[Saved entries]

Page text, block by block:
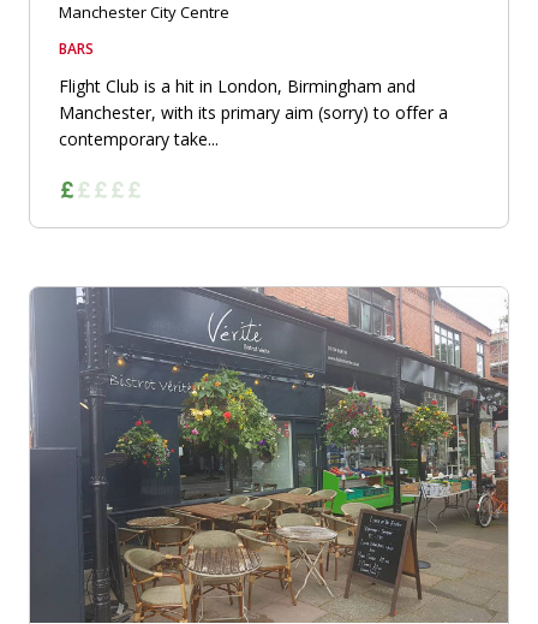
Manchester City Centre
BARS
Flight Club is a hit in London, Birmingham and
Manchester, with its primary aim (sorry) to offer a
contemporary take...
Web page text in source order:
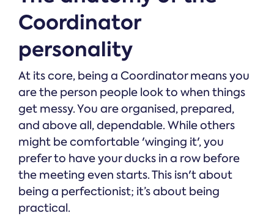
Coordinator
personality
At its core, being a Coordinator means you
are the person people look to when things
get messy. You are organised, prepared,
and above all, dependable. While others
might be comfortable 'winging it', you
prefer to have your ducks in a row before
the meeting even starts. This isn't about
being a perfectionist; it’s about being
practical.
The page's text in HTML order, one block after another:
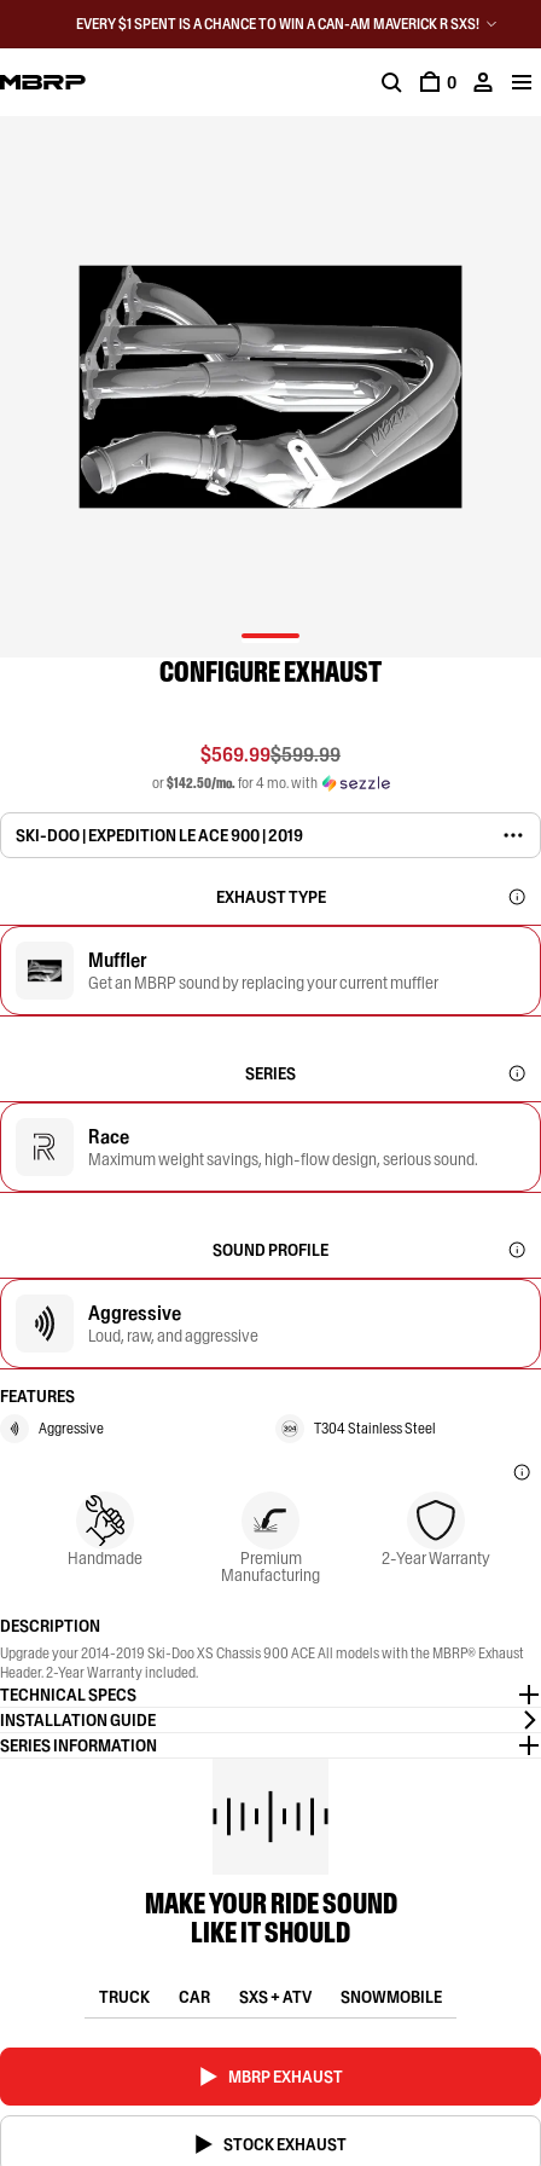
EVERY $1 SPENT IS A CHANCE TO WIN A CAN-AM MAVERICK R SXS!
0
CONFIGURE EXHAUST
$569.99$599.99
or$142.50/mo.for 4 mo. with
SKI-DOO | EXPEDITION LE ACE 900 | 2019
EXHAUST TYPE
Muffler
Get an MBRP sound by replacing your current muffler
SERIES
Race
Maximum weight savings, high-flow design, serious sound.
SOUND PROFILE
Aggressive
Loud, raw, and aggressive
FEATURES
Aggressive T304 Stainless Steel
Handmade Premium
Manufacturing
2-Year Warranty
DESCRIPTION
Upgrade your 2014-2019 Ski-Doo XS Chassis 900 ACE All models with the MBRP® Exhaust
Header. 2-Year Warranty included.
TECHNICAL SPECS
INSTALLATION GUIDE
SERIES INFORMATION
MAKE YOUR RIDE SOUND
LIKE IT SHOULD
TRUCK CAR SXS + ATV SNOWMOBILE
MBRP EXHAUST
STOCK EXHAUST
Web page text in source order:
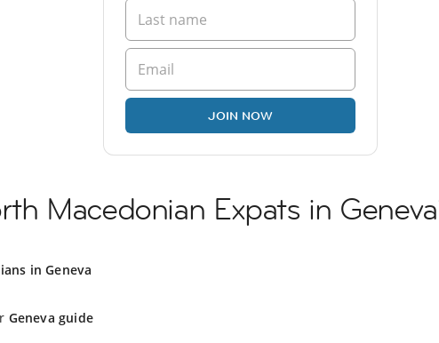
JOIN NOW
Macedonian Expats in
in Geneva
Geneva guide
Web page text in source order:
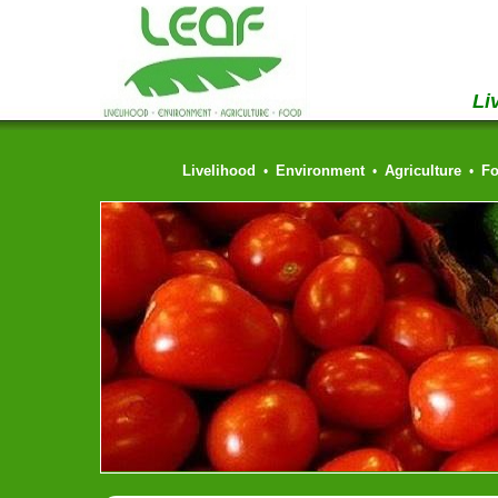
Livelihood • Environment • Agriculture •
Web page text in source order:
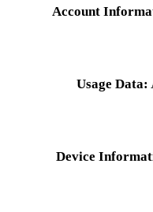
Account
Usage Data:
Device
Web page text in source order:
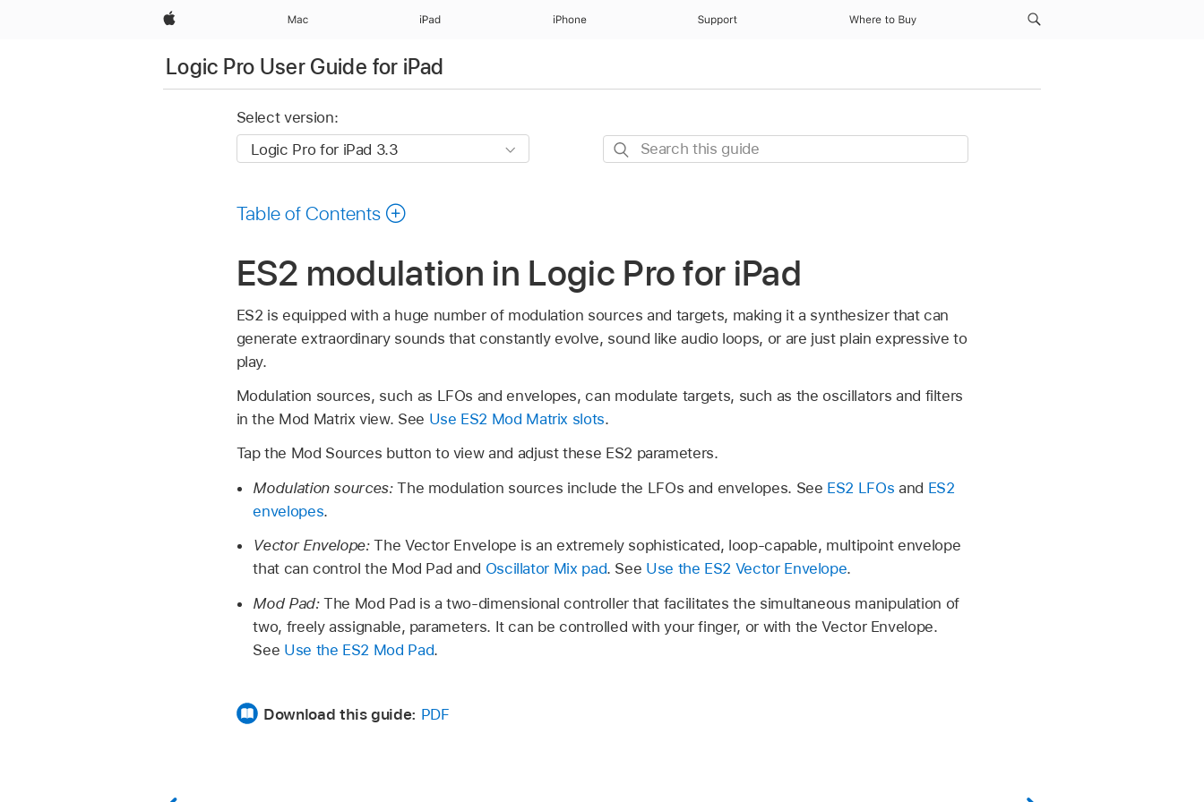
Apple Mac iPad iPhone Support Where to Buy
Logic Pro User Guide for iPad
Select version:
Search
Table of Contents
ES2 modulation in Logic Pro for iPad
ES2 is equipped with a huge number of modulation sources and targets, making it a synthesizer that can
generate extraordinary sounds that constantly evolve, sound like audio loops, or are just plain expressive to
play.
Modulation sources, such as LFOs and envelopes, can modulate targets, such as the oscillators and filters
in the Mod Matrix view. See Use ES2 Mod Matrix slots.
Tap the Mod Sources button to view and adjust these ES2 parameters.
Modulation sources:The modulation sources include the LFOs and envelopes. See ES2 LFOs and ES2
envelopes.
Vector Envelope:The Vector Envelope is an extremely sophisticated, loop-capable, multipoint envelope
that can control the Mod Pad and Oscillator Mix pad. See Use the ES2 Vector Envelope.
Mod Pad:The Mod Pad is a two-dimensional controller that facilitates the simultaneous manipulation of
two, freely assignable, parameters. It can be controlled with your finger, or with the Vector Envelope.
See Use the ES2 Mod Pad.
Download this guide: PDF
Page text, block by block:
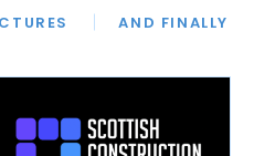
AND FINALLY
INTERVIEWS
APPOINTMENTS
---
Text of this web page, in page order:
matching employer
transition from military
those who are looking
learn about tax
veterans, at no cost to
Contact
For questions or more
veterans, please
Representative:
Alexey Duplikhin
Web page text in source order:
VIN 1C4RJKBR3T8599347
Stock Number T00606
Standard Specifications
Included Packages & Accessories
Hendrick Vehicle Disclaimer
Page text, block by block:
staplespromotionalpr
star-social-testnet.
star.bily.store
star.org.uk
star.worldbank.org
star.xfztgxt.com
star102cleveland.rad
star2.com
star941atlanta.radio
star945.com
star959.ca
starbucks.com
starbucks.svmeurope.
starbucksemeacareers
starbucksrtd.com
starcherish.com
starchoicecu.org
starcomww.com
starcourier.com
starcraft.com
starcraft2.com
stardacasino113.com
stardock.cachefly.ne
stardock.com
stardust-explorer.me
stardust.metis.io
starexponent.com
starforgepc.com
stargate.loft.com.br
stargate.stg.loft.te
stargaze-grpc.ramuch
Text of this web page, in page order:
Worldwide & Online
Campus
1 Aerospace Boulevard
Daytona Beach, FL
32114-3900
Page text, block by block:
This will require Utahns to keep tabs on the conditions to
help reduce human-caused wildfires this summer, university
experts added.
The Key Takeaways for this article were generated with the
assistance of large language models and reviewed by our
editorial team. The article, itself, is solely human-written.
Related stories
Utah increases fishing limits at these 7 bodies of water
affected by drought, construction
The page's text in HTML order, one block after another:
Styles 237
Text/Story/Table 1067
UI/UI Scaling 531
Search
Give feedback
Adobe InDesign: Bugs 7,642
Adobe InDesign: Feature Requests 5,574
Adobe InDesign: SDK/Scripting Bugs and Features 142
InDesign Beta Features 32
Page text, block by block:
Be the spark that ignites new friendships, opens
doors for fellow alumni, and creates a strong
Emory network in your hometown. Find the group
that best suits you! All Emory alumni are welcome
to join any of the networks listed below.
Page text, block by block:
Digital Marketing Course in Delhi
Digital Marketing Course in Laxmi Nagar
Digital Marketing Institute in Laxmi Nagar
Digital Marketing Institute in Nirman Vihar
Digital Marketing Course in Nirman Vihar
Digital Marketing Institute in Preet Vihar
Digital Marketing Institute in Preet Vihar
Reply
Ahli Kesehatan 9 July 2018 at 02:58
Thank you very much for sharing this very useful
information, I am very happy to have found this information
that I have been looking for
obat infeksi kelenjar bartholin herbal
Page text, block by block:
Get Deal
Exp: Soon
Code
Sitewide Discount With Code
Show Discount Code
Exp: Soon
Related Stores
* * *
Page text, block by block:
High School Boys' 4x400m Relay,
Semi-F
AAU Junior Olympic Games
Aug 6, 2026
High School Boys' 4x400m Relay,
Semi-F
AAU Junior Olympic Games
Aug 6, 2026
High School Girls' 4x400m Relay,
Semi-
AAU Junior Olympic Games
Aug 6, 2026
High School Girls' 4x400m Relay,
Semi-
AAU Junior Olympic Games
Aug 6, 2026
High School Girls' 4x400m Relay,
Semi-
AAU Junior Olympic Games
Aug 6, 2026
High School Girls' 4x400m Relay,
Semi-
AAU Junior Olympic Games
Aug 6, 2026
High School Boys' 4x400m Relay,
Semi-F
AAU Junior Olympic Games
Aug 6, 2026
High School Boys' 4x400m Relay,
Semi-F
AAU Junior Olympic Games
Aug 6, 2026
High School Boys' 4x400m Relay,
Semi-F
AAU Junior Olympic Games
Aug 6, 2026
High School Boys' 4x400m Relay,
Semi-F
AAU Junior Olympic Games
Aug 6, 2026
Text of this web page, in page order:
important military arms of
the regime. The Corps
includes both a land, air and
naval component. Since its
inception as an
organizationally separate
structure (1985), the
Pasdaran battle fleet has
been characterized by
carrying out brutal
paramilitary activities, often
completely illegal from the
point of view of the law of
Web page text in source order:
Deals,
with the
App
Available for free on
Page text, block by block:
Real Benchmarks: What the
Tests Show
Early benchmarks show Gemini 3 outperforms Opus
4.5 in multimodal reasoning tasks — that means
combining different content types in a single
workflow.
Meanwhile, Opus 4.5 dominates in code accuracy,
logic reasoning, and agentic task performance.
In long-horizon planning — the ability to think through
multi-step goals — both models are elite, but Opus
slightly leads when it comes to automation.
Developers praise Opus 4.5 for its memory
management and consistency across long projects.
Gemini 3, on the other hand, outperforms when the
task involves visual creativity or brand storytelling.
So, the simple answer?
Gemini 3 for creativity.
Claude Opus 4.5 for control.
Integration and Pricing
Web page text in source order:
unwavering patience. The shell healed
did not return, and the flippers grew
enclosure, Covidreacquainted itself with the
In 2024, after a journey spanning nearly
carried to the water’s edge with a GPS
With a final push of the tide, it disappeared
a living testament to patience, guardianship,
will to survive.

What you should do — Wherever the string "Gemini" appears in the data above, report the whole line.

Output —
Early benchmarks show Gemini 3 outperforms Opus
Gemini 3, on the other hand, outperforms when the
Gemini 3 for creativity.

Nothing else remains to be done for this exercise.